The museum’s broader challenge to the seizure springs from the argument that New York investigators have no jurisdiction to go into another state and, citing criminal law, seize an artwork that has been in Chicago for 60 years. The district attorney’s office has based its seizure of artifacts in multiple cases on New York’s law barring the possession of stolen property.

“In New York, once stolen, always stolen,” Mr. Bogdanos told the court.

But the institute’s lawyers argued it was wrong to invoke a criminal statute to determine what is in essence a private property dispute and should be a straightforward matter for the civil courts.

“The issue of property ownership, disputes about title, are resolved through civil law, through civil claims,” Mr. Diskant said.

The Grünbaum artworks have already been the subject of considerable civil litigation.

In 2018, a New York Supreme Court ruled in the case of two other Schiele drawings that Grünbaum never sold or surrendered any works before his death, and that they were indeed looted by the Nazis, making his heirs their true owners.

But in two other civil cases — one directly involving the Art Institute’s “Russian War Prisoner” — federal courts have ruled on procedural grounds that the Grünbaum heirs came forward too late to lay claim to the works. One of the federal judges also described Kornfeld’s account as credible.

The trafficking unit entered the dispute as the latest federal civil court case was unfolding. The unit claims jurisdiction in the matter because the works were bought by the New York gallery from Kornfeld, before being sold off in 1957. The institute argues there is no basis for a New York jurisdiction in its case, noting that the drawing had three other owners — in Connecticut, Louisiana and Illinois — before the museum bought it in 1966.

The Art Institute routinely displayed the work during its many years at the museum until it was seized in place by investigators last year on the basis of a warrant signed by Judge Drysdale. The institute complains that, by being compelled to turn over the work without a civil or criminal trial, it is being thrust into unknown legal territory, denied access to evidence collected by investigators and denied the ability to call witnesses — all powers it would have under standard criminal or civil proceedings.

Mr. Diskant told the hearing the looting unit had created a legal “no man’s land.”

“The People,” he said, “are using this illegal process to go after artworks of people, individual collectors, who have art in their home, in their family for decades under the threat of criminal indictment; force an individual who paid good money for a work of art decades ago in another state to just give over the work, without trial or procedural safeguards, or risk being labeled by the district attorney’s office, without charges or a trial, a criminal.”

The Art Institute referred to three other challenges to the trafficking unit’s power. These include recent suits, still outstanding, in federal court in Ohio and California brought by the Cleveland Museum of Art and a private collector over the unit’s efforts to seize from them ancient bronze statues it says were looted from a site in Turkey in the 1960s.
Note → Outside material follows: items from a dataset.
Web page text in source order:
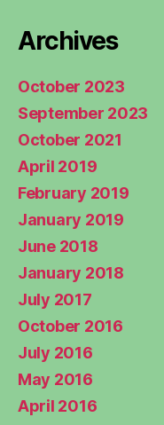
Archives
October 2023
September 2023
October 2021
April 2019
February 2019
January 2019
June 2018
January 2018
July 2017
October 2016
July 2016
May 2016
April 2016

Despite the rarefied topic and the prestige of the two institutions involved, there was a bare-knuckle quality to the debate. The Art Institute accused the district attorney’s office of holding back evidence, of ignoring the law and of being needlessly intimidating by suggesting that those who disagreed with investigators risked being labeled criminals.

Mr. Diskant was blunt in describing the museum’s mission.

“They have taken our property,” he said. “We want it back.”

Mr. Bogdanos accused the museum of trying to turn back the clock to a time when few institutions or major collectors felt the need to even ask questions about where their artworks had come from. These museums and the people challenging him acted like they were entitled, he said, and “used to always getting their way.”

“They don’t like,” he said, “being on the receiving end of justice.”